(Dataset entries)

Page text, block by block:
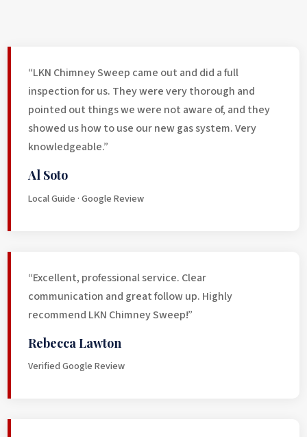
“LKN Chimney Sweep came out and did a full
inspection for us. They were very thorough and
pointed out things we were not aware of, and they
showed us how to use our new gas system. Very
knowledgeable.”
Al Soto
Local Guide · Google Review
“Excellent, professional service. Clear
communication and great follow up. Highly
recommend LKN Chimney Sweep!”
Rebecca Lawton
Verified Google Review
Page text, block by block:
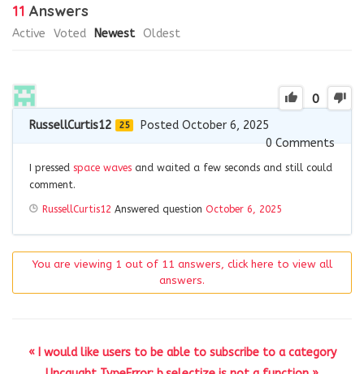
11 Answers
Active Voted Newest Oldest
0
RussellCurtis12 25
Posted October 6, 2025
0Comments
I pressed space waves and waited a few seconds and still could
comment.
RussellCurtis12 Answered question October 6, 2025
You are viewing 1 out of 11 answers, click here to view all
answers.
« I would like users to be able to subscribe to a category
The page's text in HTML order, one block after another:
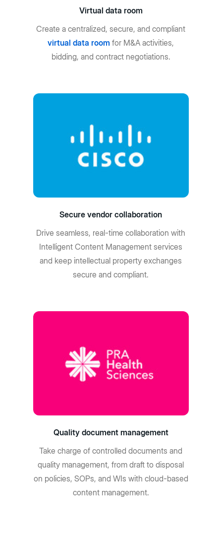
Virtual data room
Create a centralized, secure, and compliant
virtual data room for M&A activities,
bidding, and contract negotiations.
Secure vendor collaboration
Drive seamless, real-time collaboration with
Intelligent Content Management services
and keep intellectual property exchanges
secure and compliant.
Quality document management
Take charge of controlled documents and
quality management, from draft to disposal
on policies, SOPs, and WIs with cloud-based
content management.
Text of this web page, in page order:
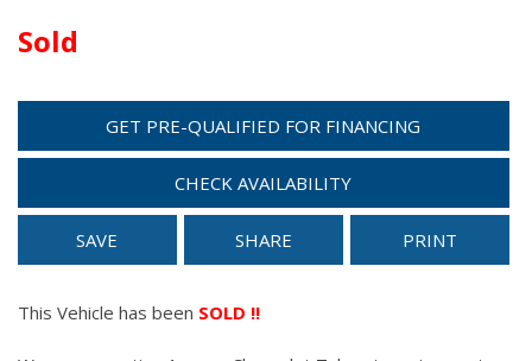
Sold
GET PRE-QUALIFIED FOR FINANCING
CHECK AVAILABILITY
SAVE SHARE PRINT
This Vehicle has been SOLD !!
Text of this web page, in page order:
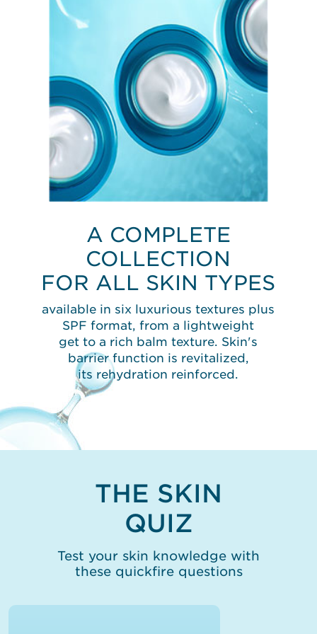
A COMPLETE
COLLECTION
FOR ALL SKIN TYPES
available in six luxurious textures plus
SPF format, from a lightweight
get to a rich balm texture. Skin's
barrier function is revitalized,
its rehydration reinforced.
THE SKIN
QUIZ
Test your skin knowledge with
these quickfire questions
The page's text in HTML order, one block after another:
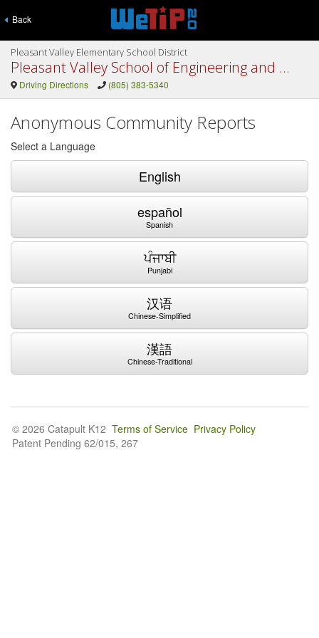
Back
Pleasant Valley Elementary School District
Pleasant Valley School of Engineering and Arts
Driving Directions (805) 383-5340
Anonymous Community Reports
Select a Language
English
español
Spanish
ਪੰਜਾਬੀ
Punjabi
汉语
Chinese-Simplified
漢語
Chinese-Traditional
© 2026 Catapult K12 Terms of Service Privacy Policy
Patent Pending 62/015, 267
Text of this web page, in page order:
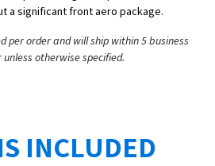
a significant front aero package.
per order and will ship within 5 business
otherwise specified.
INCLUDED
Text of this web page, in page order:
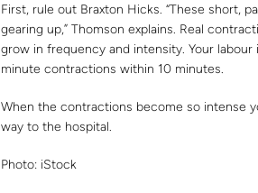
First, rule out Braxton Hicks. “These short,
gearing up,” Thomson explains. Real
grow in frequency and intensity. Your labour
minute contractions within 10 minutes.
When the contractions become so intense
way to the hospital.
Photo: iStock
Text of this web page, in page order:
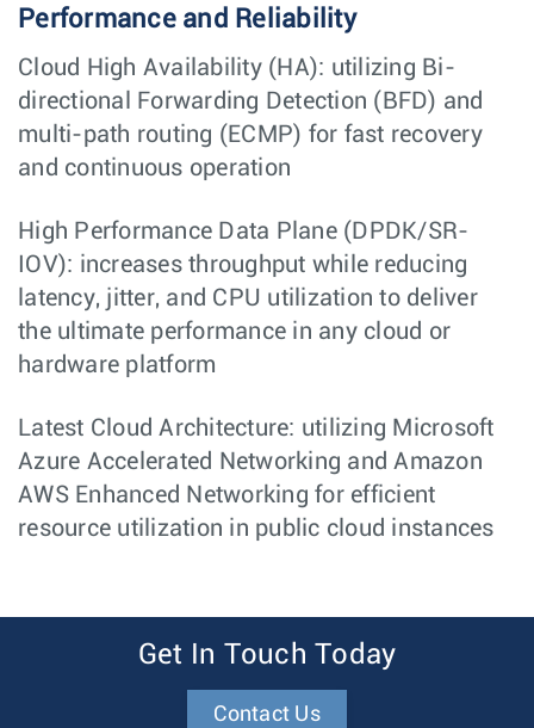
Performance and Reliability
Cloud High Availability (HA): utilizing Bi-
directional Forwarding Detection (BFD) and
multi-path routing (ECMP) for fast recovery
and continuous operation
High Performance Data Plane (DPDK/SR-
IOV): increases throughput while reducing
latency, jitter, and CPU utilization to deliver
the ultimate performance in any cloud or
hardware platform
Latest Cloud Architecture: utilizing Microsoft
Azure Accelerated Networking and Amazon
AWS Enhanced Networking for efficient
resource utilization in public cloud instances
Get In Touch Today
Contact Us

▶ Problem description
When a line among the entries contains "from", pull that line out.

▶ Answer section
quality management, from draft to disposal
SPF format, from a lightweight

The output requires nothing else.